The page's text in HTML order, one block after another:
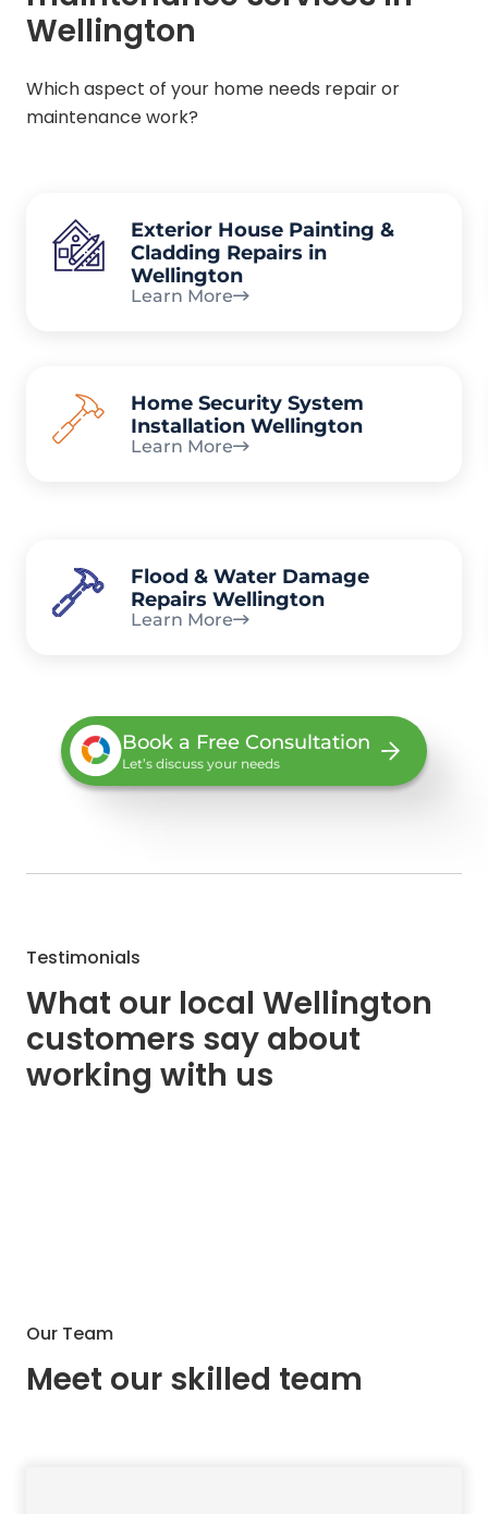
Wellington
Which aspect of your home needs repair or
maintenance work?
Exterior House Painting &
Cladding Repairs in
Wellington
Learn More
Home Security System
Installation Wellington
Learn More
Flood & Water Damage
Repairs Wellington
Learn More
Book a Free Consultation
Let’s discuss your needs
Testimonials
What our local Wellington
customers say about
working with us
Our Team
Meet our skilled team
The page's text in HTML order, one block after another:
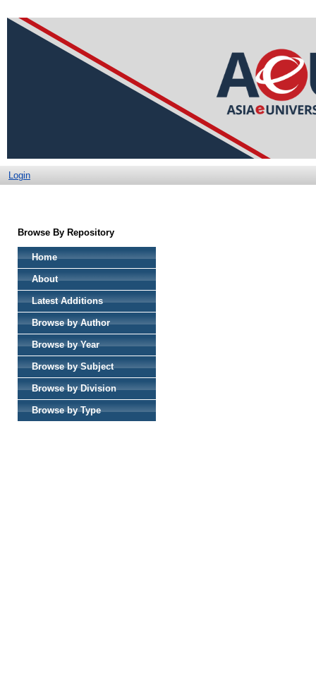
Login
Browse By Repository
Home
About
Latest Additions
Browse by Author
Browse by Year
Browse by Subject
Browse by Division
Browse by Type
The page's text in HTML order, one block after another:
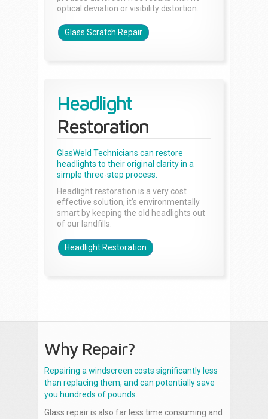
optical deviation or visibility distortion.
Glass Scratch Repair
Headlight
Restoration
GlasWeld Technicians can restore
headlights to their original clarity in a
simple three-step process.
Headlight restoration is a very cost
effective solution, it’s environmentally
smart by keeping the old headlights out
of our landfills.
Headlight Restoration
Why Repair?
Repairing a windscreen costs significantly less
than replacing them, and can potentially save
you hundreds of pounds.
Glass repair is also far less time consuming and
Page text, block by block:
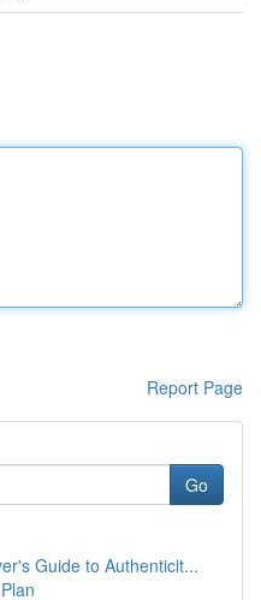
Report Page
Go
Guide to Authenticit...
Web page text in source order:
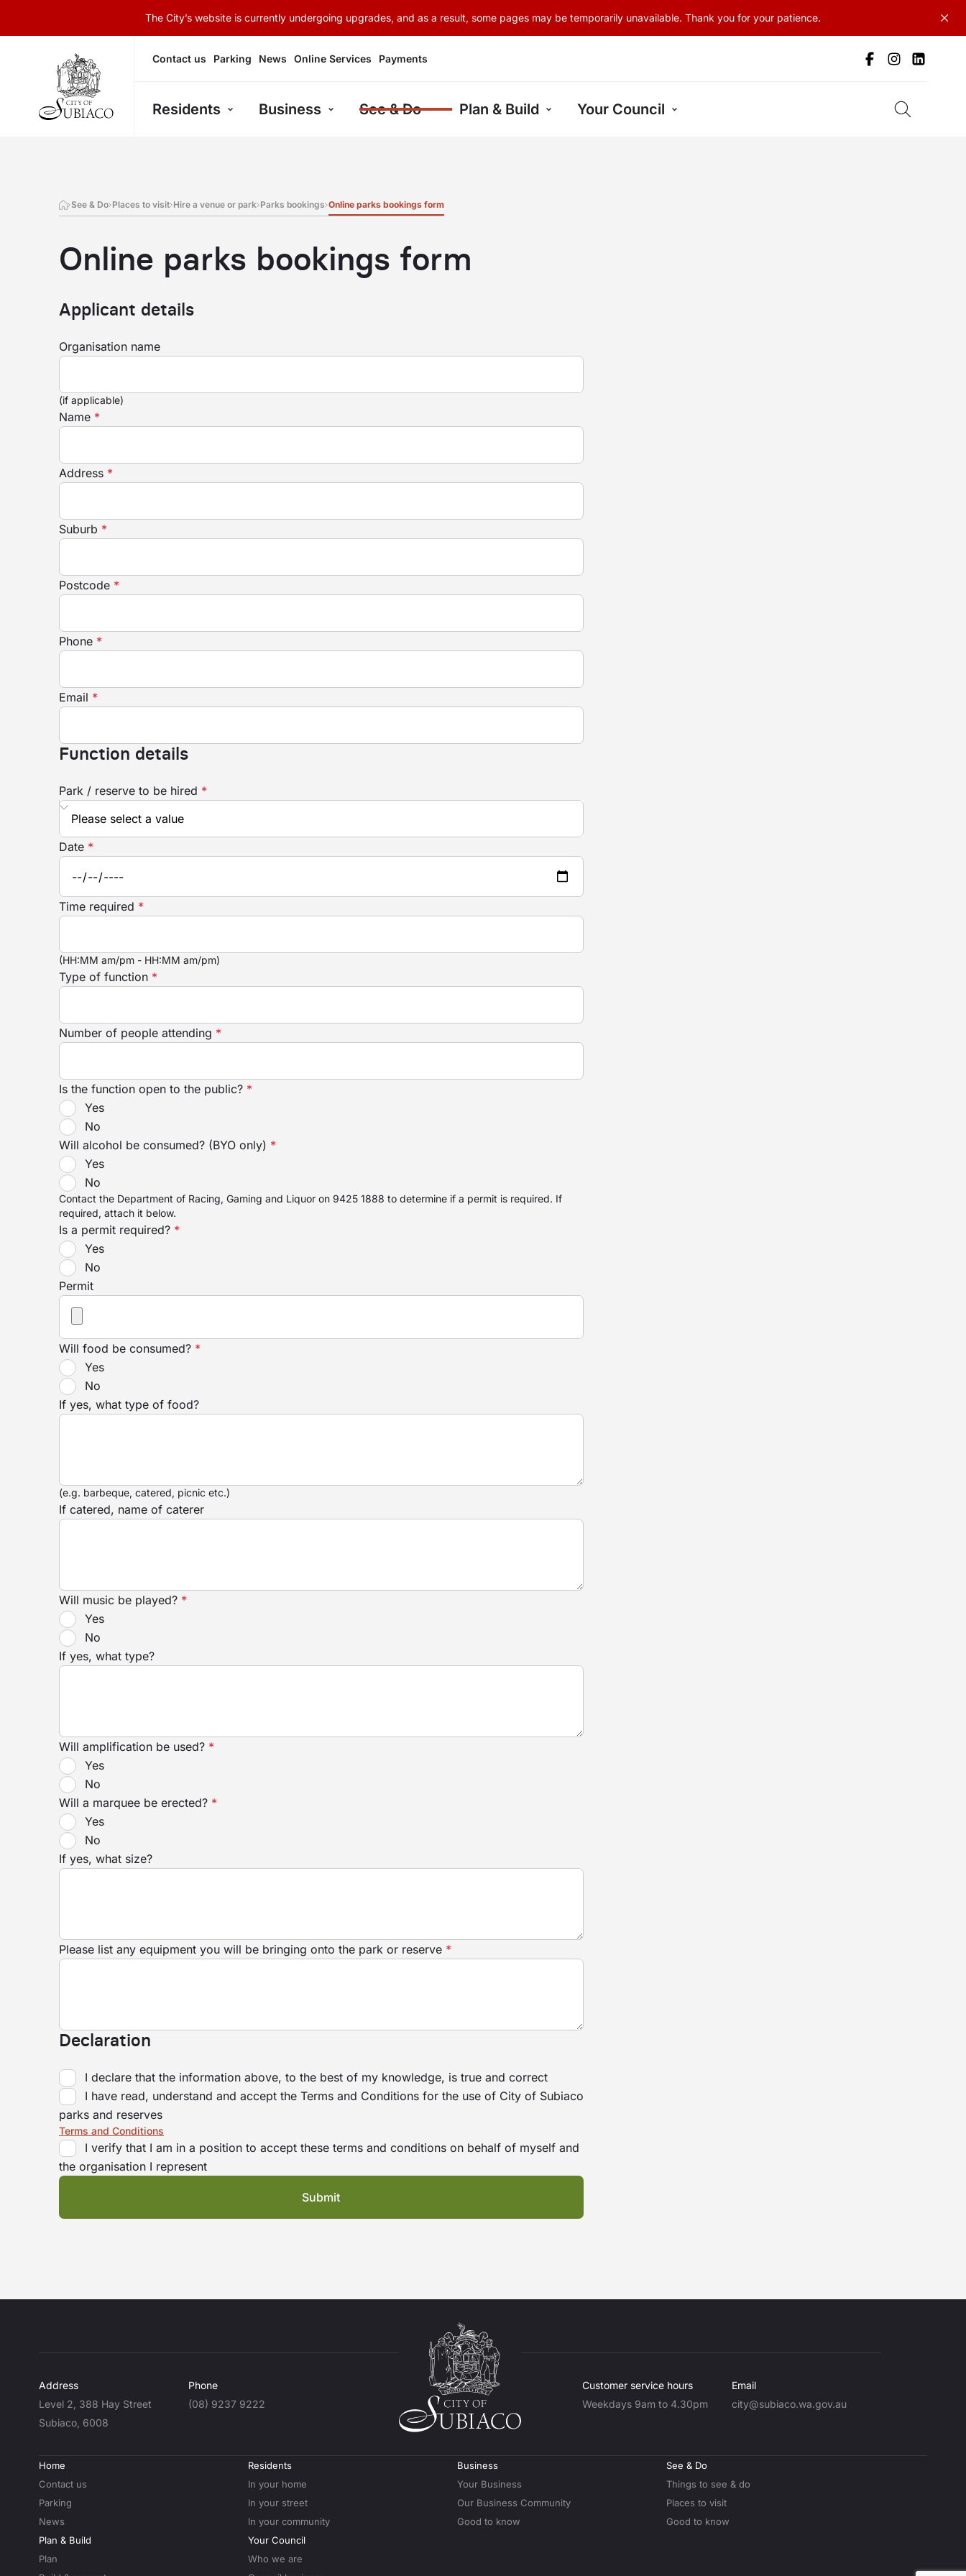
The City’s website is currently undergoing upgrades, and as a result, some pages may be temporarily unavailable. Thank you for your patience.
Contact us Parking News Online Services Payments
Residents Business See & Do Plan & Build Your Council
See & Do Places to visit Hire a venue or park Parks bookings Online parks bookings form
Online parks bookings form
Applicant details
Organisation name
(if applicable)
Name *
Address *
Suburb *
Postcode *
Phone *
Email *
Function details
Park / reserve to be hired *
Date *
Time required *
(HH:MM am/pm - HH:MM am/pm)
Type of function *
Number of people attending *
Is the function open to the public? *
Yes
No
Will alcohol be consumed? (BYO only) *
Yes
No
Contact the Department of Racing, Gaming and Liquor on 9425 1888 to determine if a permit is required. If
required, attach it below.
Is a permit required? *
Yes
No
Permit
Will food be consumed? *
Yes
No
If yes, what type of food?
(e.g. barbeque, catered, picnic etc.)
If catered, name of caterer
Will music be played? *
Yes
No
If yes, what type?
Will amplification be used? *
Yes
No
Will a marquee be erected? *
Yes
No
If yes, what size?
Please list any equipment you will be bringing onto the park or reserve *
Declaration
I declare that the information above, to the best of my knowledge, is true and correct
I have read, understand and accept the Terms and Conditions for the use of City of Subiaco
parks and reserves
Terms and Conditions
I verify that I am in a position to accept these terms and conditions on behalf of myself and
the organisation I represent
Submit
Address
Level 2, 388 Hay Street
Subiaco, 6008
Phone
(08) 9237 9222
Customer service hours
Weekdays 9am to 4.30pm
Email
city@subiaco.wa.gov.au
Home
Contact us
Parking
News
Residents
In your home
In your street
In your community
Business
Your Business
Our Business Community
Good to know
See & Do
Things to see & do
Places to visit
Good to know
Plan & Build
Plan
Your Council
Who we are
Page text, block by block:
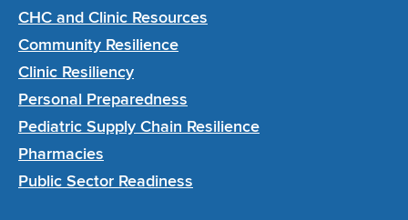
CHC and Clinic Resources
Community Resilience
Clinic Resiliency
Personal Preparedness
Pediatric Supply Chain Resilience
Pharmacies
Public Sector Readiness

■ ■ ■ ■ ■

(Work item) The required output is every line above from the one with "Will amplification be used? *" down to the one with "Level 2, 388 Hay Street", restated word for word, ends included.

(Output of the task)
Will amplification be used? *
Yes
No
Will a marquee be erected? *
Yes
No
If yes, what size?
Please list any equipment you will be bringing onto the park or reserve *
Declaration
I declare that the information above, to the best of my knowledge, is true and correct
I have read, understand and accept the Terms and Conditions for the use of City of Subiaco
parks and reserves
Terms and Conditions
I verify that I am in a position to accept these terms and conditions on behalf of myself and
the organisation I represent
Submit
Address
Level 2, 388 Hay Street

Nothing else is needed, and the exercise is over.